ARC (act regionally and collaborate nationally) Group members are Walsh Trust (West Auckland), Wellink Trust (Wellington), Comcare (Christchurch) and Pact (Otago/Southland). They have agreed to work together in order to achieve critical mass in key areas, while retaining their own community identities.
ARC Group will be launched at a function in Wellington on 8 July 2009 to mark the 20th anniversary of the Wellink Trust.
Wellink Chief Executive Virginia MacEwan says the ARC collaboration offers the best of both worlds for members. “We get key benefits such as enhanced administrative capacity from being part of a larger group while still being grounded in our own communities, where recovery occurs and is sustained.”
ARC members are committed to the reform of New Zealand’s mental health services. They believe that while traditional mental health care approaches play a key role in the sector, the future lies in improving the capacity and capability of community-based support services and each community.
Virginia MacEwan says community based services have proved their worth over the past 20 years, making a strong contribution at the front line of mental health.
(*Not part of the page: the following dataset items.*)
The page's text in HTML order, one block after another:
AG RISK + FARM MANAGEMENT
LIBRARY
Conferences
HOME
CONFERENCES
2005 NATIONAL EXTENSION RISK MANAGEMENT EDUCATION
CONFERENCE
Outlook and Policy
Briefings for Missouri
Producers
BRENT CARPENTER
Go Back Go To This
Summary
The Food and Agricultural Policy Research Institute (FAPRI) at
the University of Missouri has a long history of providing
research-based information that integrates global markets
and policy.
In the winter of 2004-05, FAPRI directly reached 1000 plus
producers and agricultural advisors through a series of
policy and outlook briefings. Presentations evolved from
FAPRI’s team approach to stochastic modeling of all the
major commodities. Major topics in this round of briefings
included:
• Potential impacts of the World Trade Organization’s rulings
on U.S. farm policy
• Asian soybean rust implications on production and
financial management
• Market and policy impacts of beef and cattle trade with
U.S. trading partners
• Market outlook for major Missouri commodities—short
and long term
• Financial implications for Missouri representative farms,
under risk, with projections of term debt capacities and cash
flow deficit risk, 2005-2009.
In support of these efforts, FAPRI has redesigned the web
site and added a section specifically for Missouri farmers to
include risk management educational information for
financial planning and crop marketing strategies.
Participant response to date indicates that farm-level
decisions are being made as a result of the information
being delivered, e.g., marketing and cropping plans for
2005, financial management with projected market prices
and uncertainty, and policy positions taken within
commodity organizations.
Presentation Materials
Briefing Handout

Yet right now the sector faces real challenges in terms of strategic development, funding models and dominance of traditional approaches to service delivery.
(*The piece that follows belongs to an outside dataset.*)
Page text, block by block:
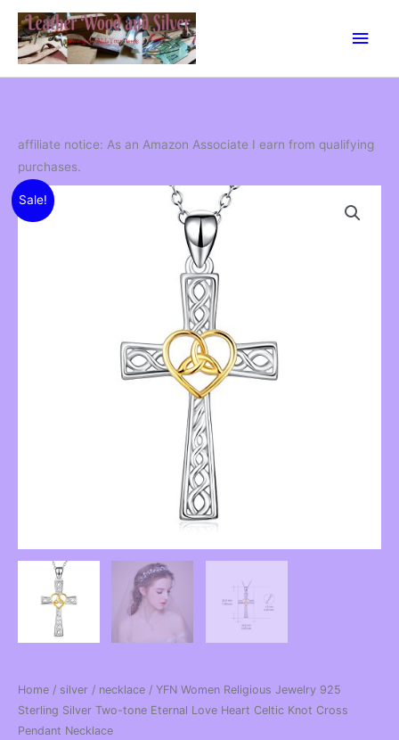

“Despite these constraints, while DHB providers grapple with soaring deficits, NGOs continue to deliver and innovate within their budgets. NGOs providing mental health support services have become synonymous in New Zealand with low cost, high volume, service delivery.”
ARC welcomes the Government’s current focus on resourcing the front line because members pride themselves on understanding and responding to real need in their communities, she says.
“We are cost effective and often highly innovative. Collectively we employ 600 professional staff supported by skilled managers and administrative teams, providing services to around 3500 people each year.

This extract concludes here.